Given a book of N pages, the task is to calculate the minimum number of page turns to get to a given desired page K. We can either start turning pages from the front side of the book (i.e from page 1) or from the back side of the book (i.e page number N). Each page has two sides, front and back, except the first page, which has only back side and the last page which may only have back side depending on the number of pages of the book.
Examples :
Input : N = 6 and K = 2.
Output : 1.
From front, (1) -> (2, 3), page turned = 1.
From back, (6) -> (4, 5) -> (2,3), page turned = 2.
So, Minimum number of page turned = 1.
Input : N = 5 and K = 4.
Output : 1.
From front, (1) -> (2, 3) -> (4,5), page turned = 2.
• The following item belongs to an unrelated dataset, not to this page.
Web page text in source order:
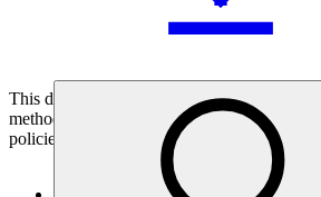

From back, (4, 5) page turned = 1. From back, it is 2nd page, since 4 is on other side of page 5 and page 5 is the first one from back
So, Minimum number of page turned = 1.
The idea is to calculate distance of the desired page from the front and from the back of the book, minimum of this is the required answer.
Now, Consider there is page 0, which is front of the first page. And if N is even, consider there is page N+1, which is back of the last page, so total number of pages are N+1.
To calculate the distance,
1. If K is even, front distance = (K – 0)/2 and back distance = (N – 1 – K)/2.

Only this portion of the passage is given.